The World resembles Jia’s earlier films – Platform and Unknown Pleasures (the former has already been reviewed in this series, the later will be posted at some point in the near future) – in the portrait is paints of a people living a life in transition. As with the characters in those films, these people are “free” to do what they want – work as they choose, which is an advantage that their ancestors did not have. But now, they are living a life without purpose – without fulfillment – working at a dead end job that has no future. Yet, China has become an economic powerhouse – so much so that people are no longer leaving to work elsewhere, but they are actually bringing in people from other countries to fill jobs in China. We meet a group of Russian women, who come to the park to be dancers. They are told by their “handler” to hand over their passports. It is easier this way, he tells them, because now you won’t lose them. After a few shorts weeks at the park, the one Russian woman we’ve come to now – Anna (Alla Shcherbakova), confesses in broken Mandarin to Tao, her only friend, that she is going to leave to start a new job. The next time we see Anna, it’s at a nightclub – where it becomes clear that she is working as a prostitute, and when Tao sees her, she is so ashamed, she breaks down in tears.
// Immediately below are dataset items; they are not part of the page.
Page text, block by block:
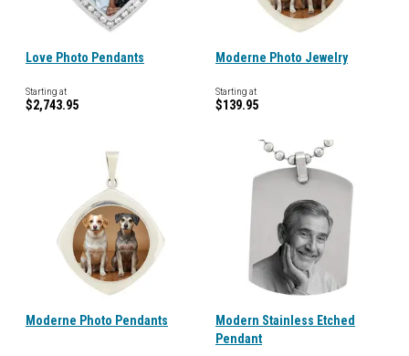
Love Photo Pendants
Starting at
$2,743.95
Moderne Photo Jewelry
Starting at
$139.95
Moderne Photo Pendants
Modern Stainless Etched
Pendant
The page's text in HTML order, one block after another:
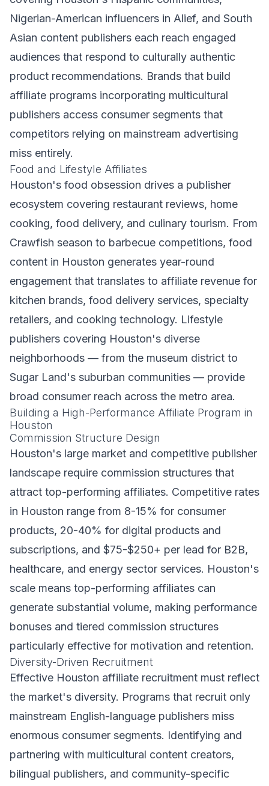
Nigerian-American influencers in Alief, and South
Asian content publishers each reach engaged
audiences that respond to culturally authentic
product recommendations. Brands that build
affiliate programs incorporating multicultural
publishers access consumer segments that
competitors relying on mainstream advertising
miss entirely.
Food and Lifestyle Affiliates
Houston's food obsession drives a publisher
ecosystem covering restaurant reviews, home
cooking, food delivery, and culinary tourism. From
Crawfish season to barbecue competitions, food
content in Houston generates year-round
engagement that translates to affiliate revenue for
kitchen brands, food delivery services, specialty
retailers, and cooking technology. Lifestyle
publishers covering Houston's diverse
neighborhoods — from the museum district to
Sugar Land's suburban communities — provide
broad consumer reach across the metro area.
Building a High-Performance Affiliate Program in
Houston
Commission Structure Design
Houston's large market and competitive publisher
landscape require commission structures that
attract top-performing affiliates. Competitive rates
in Houston range from 8-15% for consumer
products, 20-40% for digital products and
subscriptions, and $75-$250+ per lead for B2B,
healthcare, and energy sector services. Houston's
scale means top-performing affiliates can
generate substantial volume, making performance
bonuses and tiered commission structures
particularly effective for motivation and retention.
Diversity-Driven Recruitment
Effective Houston affiliate recruitment must reflect
the market's diversity. Programs that recruit only
mainstream English-language publishers miss
enormous consumer segments. Identifying and
partnering with multicultural content creators,
bilingual publishers, and community-specific
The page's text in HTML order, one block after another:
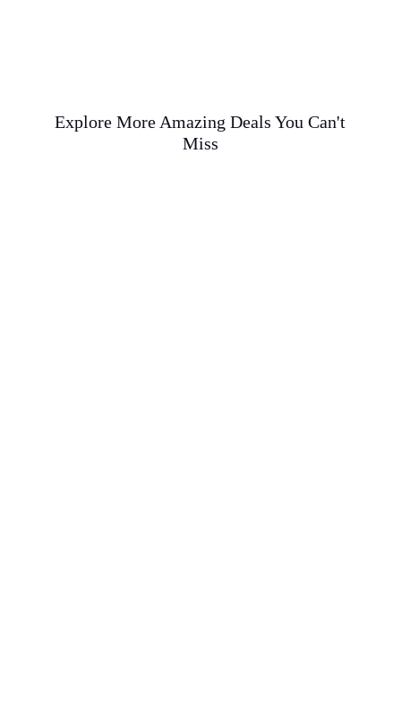
Explore More Amazing Deals You Can't
Miss
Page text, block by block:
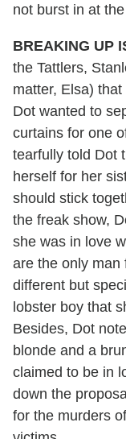
not burst in at
BREAKING UP
the Tattlers,
matter, Elsa)
Dot wanted to
curtains for one
tearfully told Dot
herself for her
should stick
the freak show,
she was in love
are the only man
different but
lobster boy that
Besides, Dot
blonde and a
claimed to be in
down the
for the murders

To me, The World like Jia’s previous film Unknown Pleasures (2002) is a transition film between Zia’s two masterpieces – Platform (2000) and Still Life (2006). After Platform, which made Jia one of the most important directors in China, he didn’t quite seem to know what to do next. As good as Unknown Pleasures and The World are – and they are both very good – they do seem a little like Jia is treading water, figuring out where to go to next. The World is the better film – more ambitious in scope, including more characters, and introducing us to characters from outside China, whose economic reality is even worse than those inside the country. Jia even tries his hand at animation, with a few sequences thrown in, and while they look wonderful, they do feel at least slightly out of place. With Still Life, he moved beyond these films, into a quietly moving and profound movie. Here, Jia, while he has made an excellent film, is searching for a way out of the corner he painted himself into by making a masterpiece like Platform. That he found his way out is cause for celebration. That he made a film as good as The World, while trying to do so is remarkable.